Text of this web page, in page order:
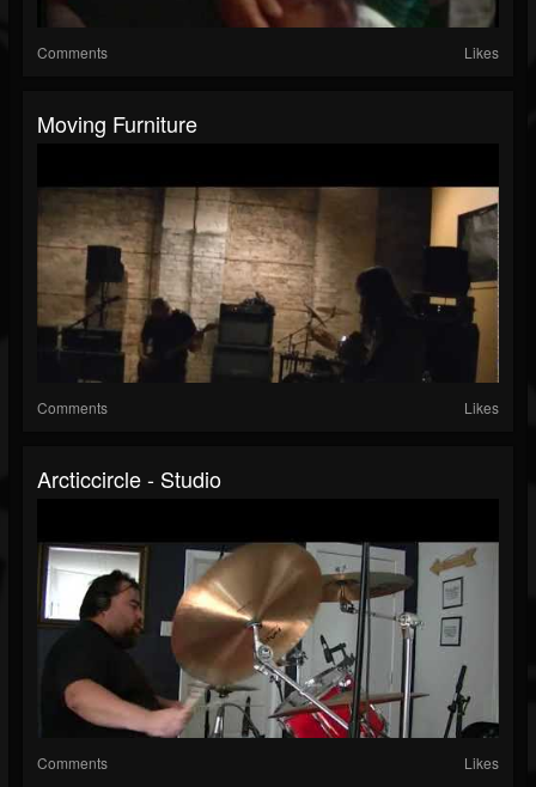
Comments Likes
Moving Furniture
Comments Likes
Arcticcircle - Studio
Comments Likes
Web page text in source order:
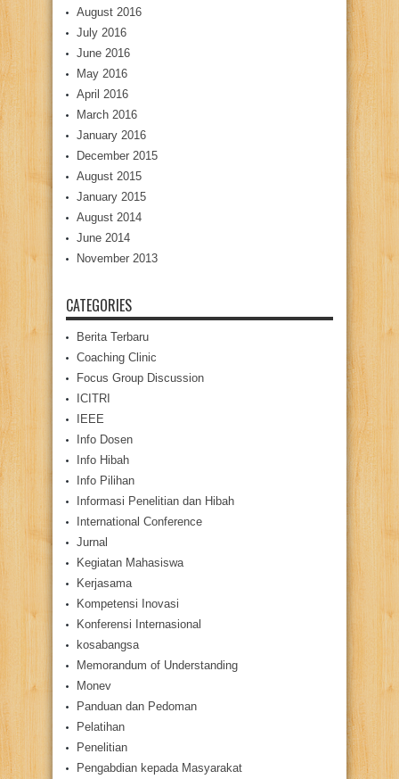
August 2016
July 2016
June 2016
May 2016
April 2016
March 2016
January 2016
December 2015
August 2015
January 2015
August 2014
June 2014
November 2013
CATEGORIES
Berita Terbaru
Coaching Clinic
Focus Group Discussion
ICITRI
IEEE
Info Dosen
Info Hibah
Info Pilihan
Informasi Penelitian dan Hibah
International Conference
Jurnal
Kegiatan Mahasiswa
Kerjasama
Kompetensi Inovasi
Konferensi Internasional
kosabangsa
Memorandum of Understanding
Monev
Panduan dan Pedoman
Pelatihan
Penelitian
Pengabdian kepada Masyarakat
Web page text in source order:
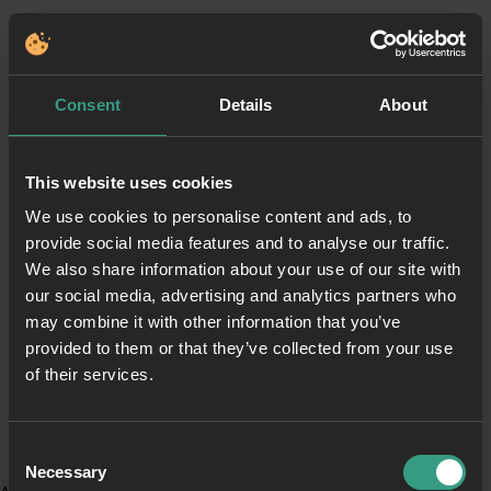
Consent Details About
This website uses cookies
We use cookies to personalise content and ads, to
provide social media features and to analyse our traffic.
We also share information about your use of our site with
our social media, advertising and analytics partners who
may combine it with other information that you’ve
provided to them or that they’ve collected from your use
of their services.
Selection
Necessary
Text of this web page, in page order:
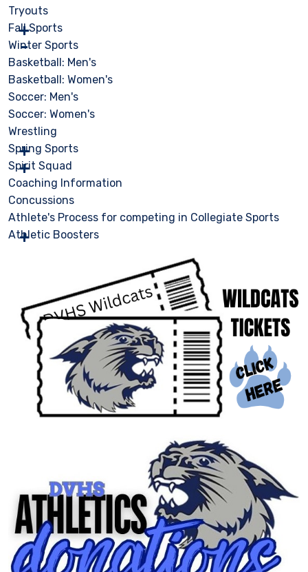
Tryouts
Fall Sports
Winter Sports
Basketball: Men's
Basketball: Women's
Soccer: Men's
Soccer: Women's
Wrestling
Spring Sports
Spirit Squad
Coaching Information
Concussions
Athlete's Process for competing in Collegiate Sports
Athletic Boosters
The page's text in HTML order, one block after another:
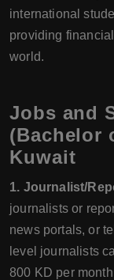
international
providing
world.
Jobs and
(Bachelor
Kuwait
1. Journalist/
journalists or
news portals, or
level journalists
800 KD per
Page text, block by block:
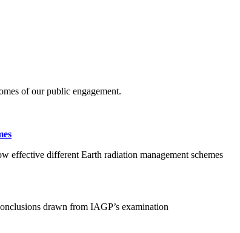
of our public engagement.
effective different Earth radiation management schemes
drawn from IAGP’s examination
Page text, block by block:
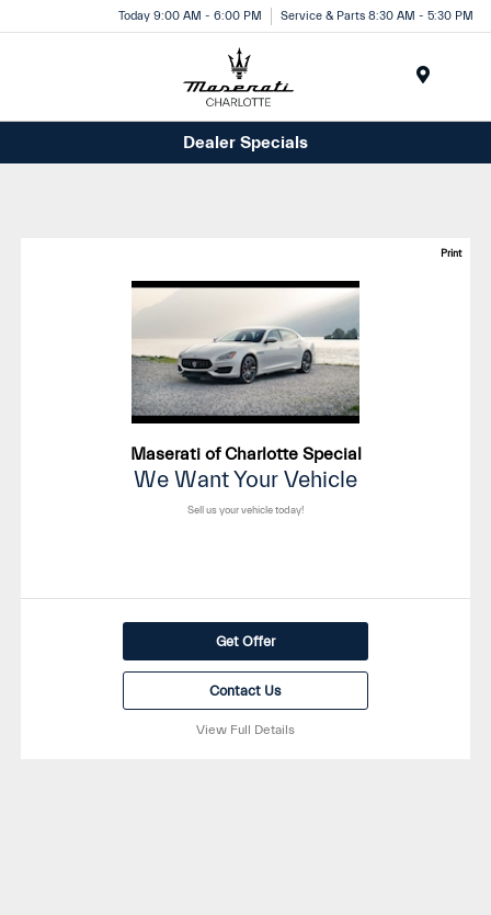
Today 9:00 AM - 6:00 PM Service & Parts 8:30 AM - 5:30 PM
Dealer Specials
Print
Maserati of Charlotte Special
We Want Your Vehicle
Sell us your vehicle today!
Get Offer
Contact Us
View Full Details
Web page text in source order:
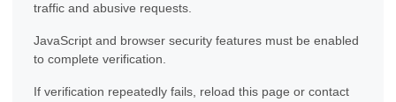
traffic and abusive requests.
JavaScript and browser security features must be enabled
to complete verification.
If verification repeatedly fails, reload this page or contact
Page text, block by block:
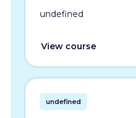
undefined
View course
undefined
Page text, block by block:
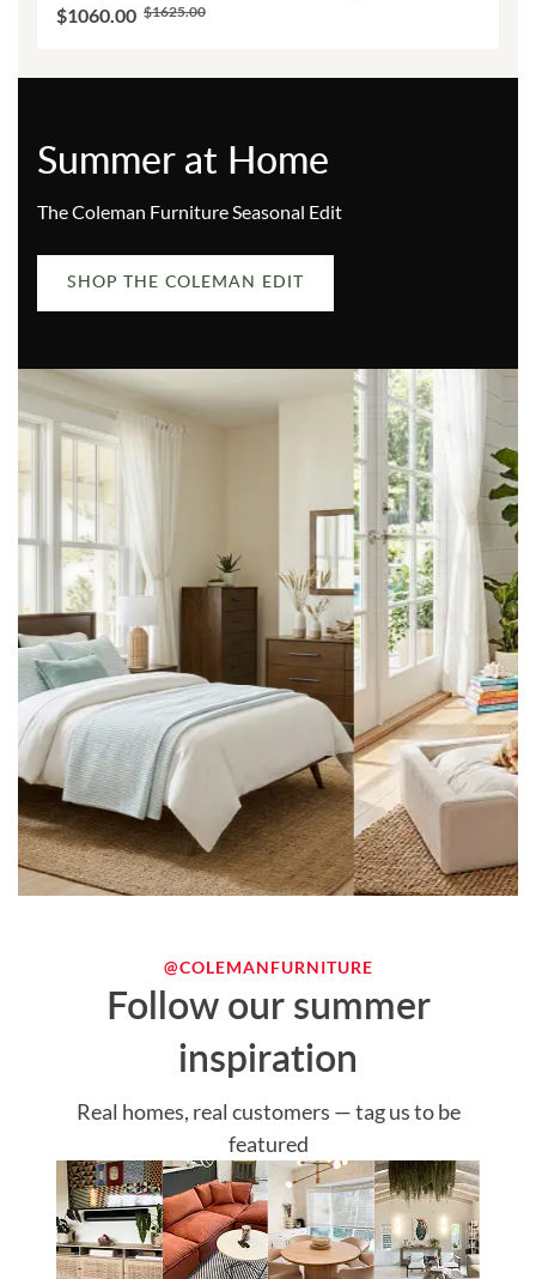
$1060.00 $1625.00
Summer at Home
The Coleman Furniture Seasonal Edit
SHOP THE COLEMAN EDIT
@COLEMANFURNITURE
Follow our summer
inspiration
Real homes, real customers — tag us to be
featured
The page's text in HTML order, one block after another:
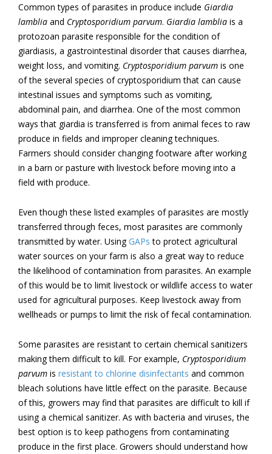
Common types of parasites in produce include Giardia
lamblia and Cryptosporidium parvum. Giardia lamblia is a
protozoan parasite responsible for the condition of
giardiasis, a gastrointestinal disorder that causes diarrhea,
weight loss, and vomiting. Cryptosporidium parvum is one
of the several species of cryptosporidium that can cause
intestinal issues and symptoms such as vomiting,
abdominal pain, and diarrhea. One of the most common
ways that giardia is transferred is from animal feces to raw
produce in fields and improper cleaning techniques.
Farmers should consider changing footware after working
in a barn or pasture with livestock before moving into a
field with produce.
Even though these listed examples of parasites are mostly
transferred through feces, most parasites are commonly
transmitted by water. UsingGAPs to protect agricultural
water sources on your farm is also a great way to reduce
the likelihood of contamination from parasites. An example
of this would be to limit livestock or wildlife access to water
used for agricultural purposes. Keep livestock away from
wellheads or pumps to limit the risk of fecal contamination.
Some parasites are resistant to certain chemical sanitizers
making them difficult to kill. For example, Cryptosporidium
parvum is resistant to chlorine disinfectants and common
bleach solutions have little effect on the parasite. Because
of this, growers may find that parasites are difficult to kill if
using a chemical sanitizer. As with bacteria and viruses, the
best option is to keep pathogens from contaminating
produce in the first place. Growers should understand how
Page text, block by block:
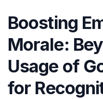
Boosting
Morale:
Usage of
for
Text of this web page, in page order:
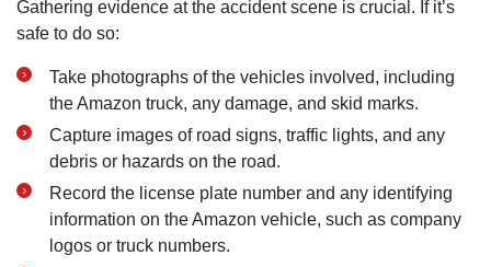
Gathering evidence at the accident scene is crucial. If it’s
safe to do so:
Take photographs of the vehicles involved, including
the Amazon truck, any damage, and skid marks.
Capture images of road signs, traffic lights, and any
debris or hazards on the road.
Record the license plate number and any identifying
information on the Amazon vehicle, such as company
logos or truck numbers.
========================
ASSIGNMENT: The answer is the listing above repeated verbatim, minus its images.

ANSWER SECTION:
Text of this web page, in page order:
Comments Likes
Moving Furniture
Comments Likes
Arcticcircle - Studio
Comments Likes
Web page text in source order:
August 2016
July 2016
June 2016
May 2016
April 2016
March 2016
January 2016
December 2015
August 2015
January 2015
August 2014
June 2014
November 2013
CATEGORIES
Berita Terbaru
Coaching Clinic
Focus Group Discussion
ICITRI
IEEE
Info Dosen
Info Hibah
Info Pilihan
Informasi Penelitian dan Hibah
International Conference
Jurnal
Kegiatan Mahasiswa
Kerjasama
Kompetensi Inovasi
Konferensi Internasional
kosabangsa
Memorandum of Understanding
Monev
Panduan dan Pedoman
Pelatihan
Penelitian
Pengabdian kepada Masyarakat
Web page text in source order:
Consent Details About
This website uses cookies
We use cookies to personalise content and ads, to
provide social media features and to analyse our traffic.
We also share information about your use of our site with
our social media, advertising and analytics partners who
may combine it with other information that you’ve
provided to them or that they’ve collected from your use
of their services.
Selection
Necessary
Text of this web page, in page order:
Tryouts
Fall Sports
Winter Sports
Basketball: Men's
Basketball: Women's
Soccer: Men's
Soccer: Women's
Wrestling
Spring Sports
Spirit Squad
Coaching Information
Concussions
Athlete's Process for competing in Collegiate Sports
Athletic Boosters
The page's text in HTML order, one block after another:
international
providing
world.
Jobs and
(Bachelor
Kuwait
1. Journalist/
journalists or
news portals, or
level journalists
800 KD per
Page text, block by block:
of our public engagement.
effective different Earth radiation management schemes
drawn from IAGP’s examination
Page text, block by block:
Today 9:00 AM - 6:00 PM Service & Parts 8:30 AM - 5:30 PM
Dealer Specials
Print
Maserati of Charlotte Special
We Want Your Vehicle
Sell us your vehicle today!
Get Offer
Contact Us
View Full Details
Web page text in source order:
traffic and abusive requests.
JavaScript and browser security features must be enabled
to complete verification.
If verification repeatedly fails, reload this page or contact
Page text, block by block:
undefined
View course
undefined
Page text, block by block:
$1060.00 $1625.00
Summer at Home
The Coleman Furniture Seasonal Edit
SHOP THE COLEMAN EDIT
@COLEMANFURNITURE
Follow our summer
inspiration
Real homes, real customers — tag us to be
featured
The page's text in HTML order, one block after another:
Common types of parasites in produce include Giardia
lamblia and Cryptosporidium parvum. Giardia lamblia is a
protozoan parasite responsible for the condition of
giardiasis, a gastrointestinal disorder that causes diarrhea,
weight loss, and vomiting. Cryptosporidium parvum is one
of the several species of cryptosporidium that can cause
intestinal issues and symptoms such as vomiting,
abdominal pain, and diarrhea. One of the most common
ways that giardia is transferred is from animal feces to raw
produce in fields and improper cleaning techniques.
Farmers should consider changing footware after working
in a barn or pasture with livestock before moving into a
field with produce.
Even though these listed examples of parasites are mostly
transferred through feces, most parasites are commonly
transmitted by water. UsingGAPs to protect agricultural
water sources on your farm is also a great way to reduce
the likelihood of contamination from parasites. An example
of this would be to limit livestock or wildlife access to water
used for agricultural purposes. Keep livestock away from
wellheads or pumps to limit the risk of fecal contamination.
Some parasites are resistant to certain chemical sanitizers
making them difficult to kill. For example, Cryptosporidium
parvum is resistant to chlorine disinfectants and common
bleach solutions have little effect on the parasite. Because
of this, growers may find that parasites are difficult to kill if
using a chemical sanitizer. As with bacteria and viruses, the
best option is to keep pathogens from contaminating
produce in the first place. Growers should understand how
Page text, block by block:
Boosting
Morale:
Usage of
for
Text of this web page, in page order:
Gathering evidence at the accident scene is crucial. If it’s
safe to do so:
Take photographs of the vehicles involved, including
the Amazon truck, any damage, and skid marks.
Capture images of road signs, traffic lights, and any
debris or hazards on the road.
Record the license plate number and any identifying
information on the Amazon vehicle, such as company
logos or truck numbers.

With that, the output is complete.